**WHAT THIS TASK INVOLVES:** Where does "World" appear in the data? Return each line that holds it.

**MATERIALS PROVIDED:**
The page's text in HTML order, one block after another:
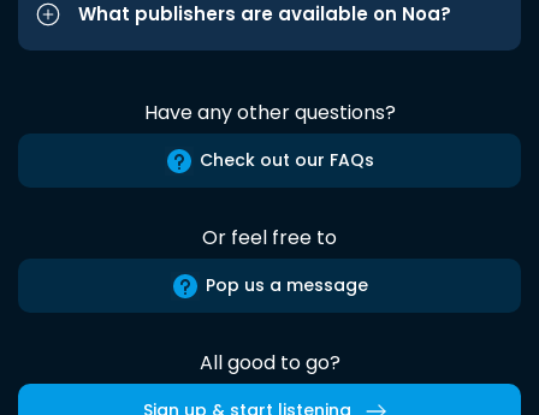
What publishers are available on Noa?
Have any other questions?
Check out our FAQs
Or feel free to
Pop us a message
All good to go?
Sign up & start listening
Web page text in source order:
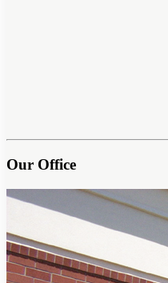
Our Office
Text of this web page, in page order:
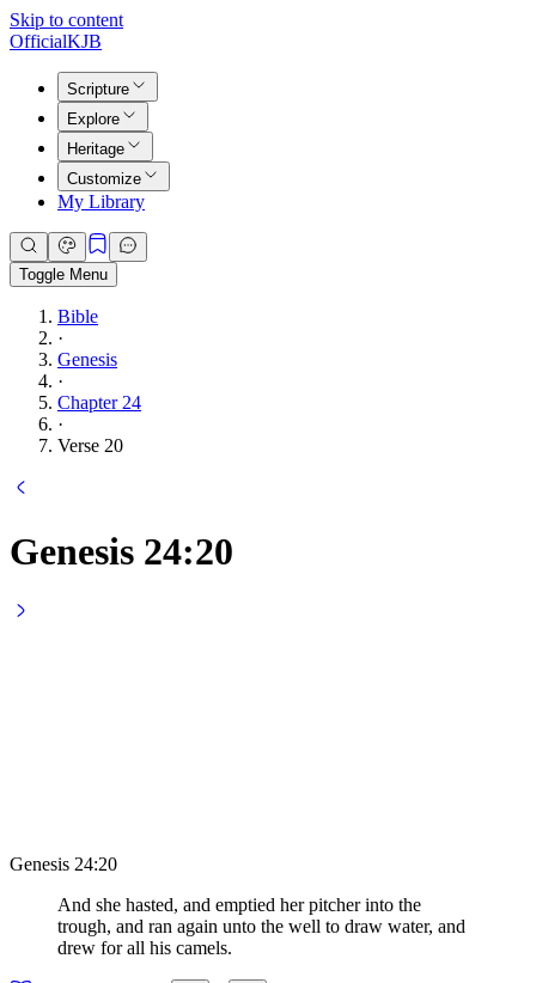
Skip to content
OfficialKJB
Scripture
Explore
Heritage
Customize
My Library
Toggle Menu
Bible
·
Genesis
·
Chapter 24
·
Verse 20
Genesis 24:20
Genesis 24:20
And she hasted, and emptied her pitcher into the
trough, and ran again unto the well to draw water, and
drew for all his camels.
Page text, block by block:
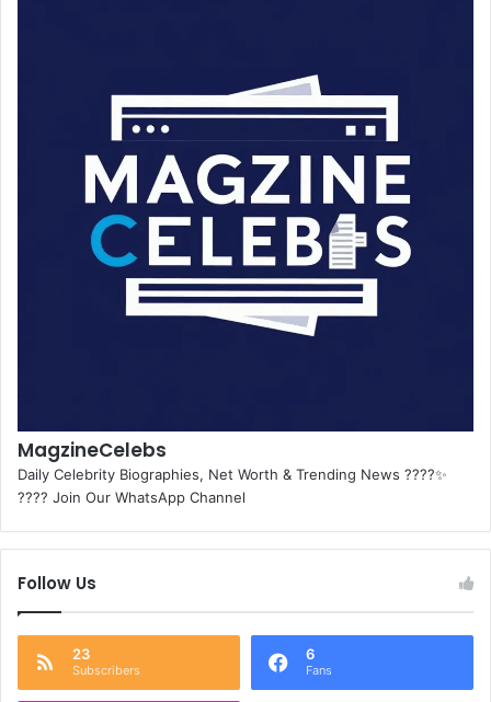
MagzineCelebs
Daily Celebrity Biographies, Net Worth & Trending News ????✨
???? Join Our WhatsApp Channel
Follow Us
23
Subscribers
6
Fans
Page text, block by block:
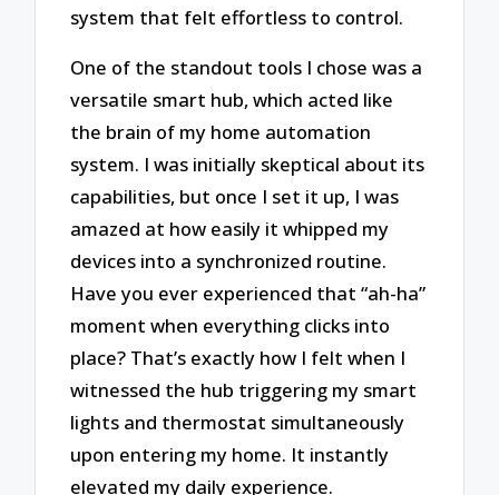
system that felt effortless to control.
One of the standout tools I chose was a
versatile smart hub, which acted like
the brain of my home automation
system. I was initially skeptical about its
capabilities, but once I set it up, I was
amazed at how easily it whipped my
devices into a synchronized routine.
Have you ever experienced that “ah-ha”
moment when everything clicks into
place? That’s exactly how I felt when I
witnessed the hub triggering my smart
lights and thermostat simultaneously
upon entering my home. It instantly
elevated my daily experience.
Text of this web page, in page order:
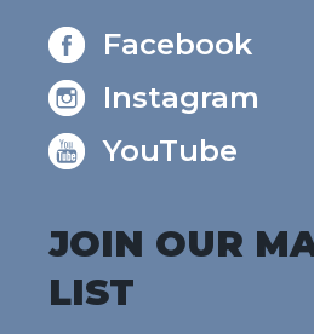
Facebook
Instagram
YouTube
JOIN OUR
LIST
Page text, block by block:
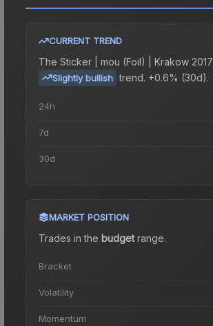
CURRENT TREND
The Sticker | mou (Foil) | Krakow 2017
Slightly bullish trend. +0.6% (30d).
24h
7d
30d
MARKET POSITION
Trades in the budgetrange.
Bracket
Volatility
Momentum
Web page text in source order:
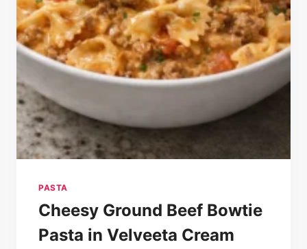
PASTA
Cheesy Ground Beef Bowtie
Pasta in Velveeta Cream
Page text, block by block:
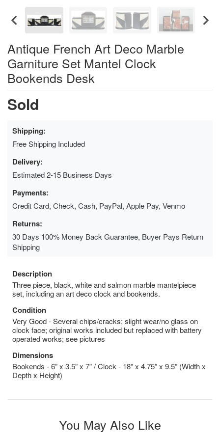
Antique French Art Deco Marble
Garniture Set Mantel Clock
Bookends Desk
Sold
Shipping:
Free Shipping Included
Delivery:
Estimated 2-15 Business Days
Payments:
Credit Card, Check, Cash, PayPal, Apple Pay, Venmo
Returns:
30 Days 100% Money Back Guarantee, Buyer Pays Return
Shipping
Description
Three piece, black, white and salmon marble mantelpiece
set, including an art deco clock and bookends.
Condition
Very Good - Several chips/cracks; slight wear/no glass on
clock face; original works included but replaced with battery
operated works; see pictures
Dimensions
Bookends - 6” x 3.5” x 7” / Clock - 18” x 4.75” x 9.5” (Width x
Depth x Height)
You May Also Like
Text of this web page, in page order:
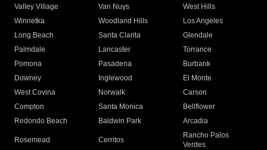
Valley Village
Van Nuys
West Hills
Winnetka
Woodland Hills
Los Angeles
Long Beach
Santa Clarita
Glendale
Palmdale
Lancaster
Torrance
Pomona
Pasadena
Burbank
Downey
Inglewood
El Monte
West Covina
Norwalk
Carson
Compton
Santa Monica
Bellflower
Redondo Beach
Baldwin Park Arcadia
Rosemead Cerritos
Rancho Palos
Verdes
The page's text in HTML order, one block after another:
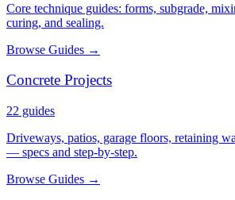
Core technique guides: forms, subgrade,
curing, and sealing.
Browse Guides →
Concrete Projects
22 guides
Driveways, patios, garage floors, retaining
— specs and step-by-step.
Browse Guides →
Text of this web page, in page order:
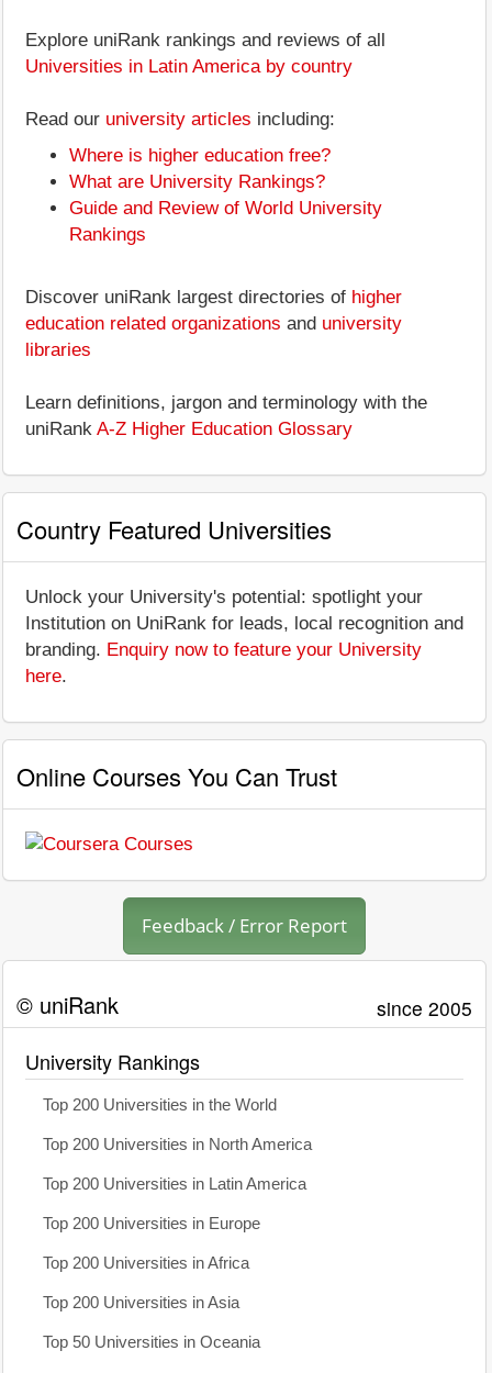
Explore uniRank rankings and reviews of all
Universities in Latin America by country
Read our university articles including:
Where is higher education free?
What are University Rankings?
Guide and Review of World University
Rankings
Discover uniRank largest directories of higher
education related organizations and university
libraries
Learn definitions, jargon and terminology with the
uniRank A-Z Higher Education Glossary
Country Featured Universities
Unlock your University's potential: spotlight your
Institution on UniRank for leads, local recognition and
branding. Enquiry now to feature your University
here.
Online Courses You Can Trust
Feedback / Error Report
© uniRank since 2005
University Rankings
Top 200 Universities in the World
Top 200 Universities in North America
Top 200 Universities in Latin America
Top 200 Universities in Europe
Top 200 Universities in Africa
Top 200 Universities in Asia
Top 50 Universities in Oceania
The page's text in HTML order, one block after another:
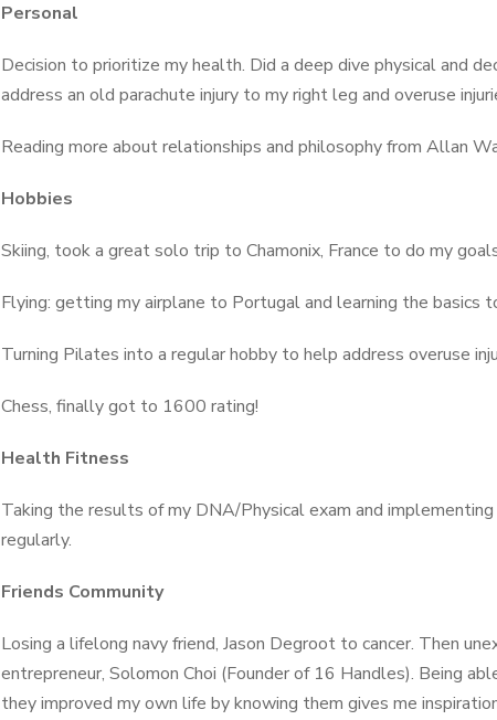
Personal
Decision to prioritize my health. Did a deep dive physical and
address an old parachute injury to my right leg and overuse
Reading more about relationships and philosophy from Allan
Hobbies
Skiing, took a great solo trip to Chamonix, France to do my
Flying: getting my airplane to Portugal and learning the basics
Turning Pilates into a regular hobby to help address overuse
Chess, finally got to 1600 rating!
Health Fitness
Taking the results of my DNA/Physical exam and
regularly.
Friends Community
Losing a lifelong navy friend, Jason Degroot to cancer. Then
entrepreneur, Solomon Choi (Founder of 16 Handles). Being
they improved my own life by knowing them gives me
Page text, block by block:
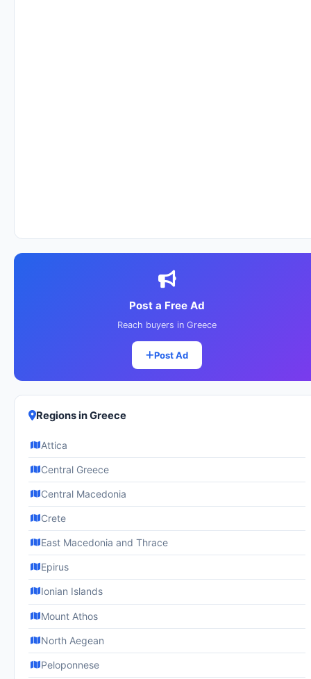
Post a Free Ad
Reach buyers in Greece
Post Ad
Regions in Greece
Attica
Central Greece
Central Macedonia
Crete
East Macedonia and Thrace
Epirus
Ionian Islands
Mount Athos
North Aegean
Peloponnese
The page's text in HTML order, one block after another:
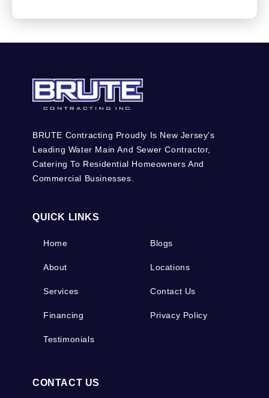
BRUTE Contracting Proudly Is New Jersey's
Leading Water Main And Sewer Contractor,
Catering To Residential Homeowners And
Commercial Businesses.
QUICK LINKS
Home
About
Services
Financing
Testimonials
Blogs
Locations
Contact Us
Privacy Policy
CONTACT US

**YOUR SOLUTION:**
Guide and Review of World University
Top 200 Universities in the World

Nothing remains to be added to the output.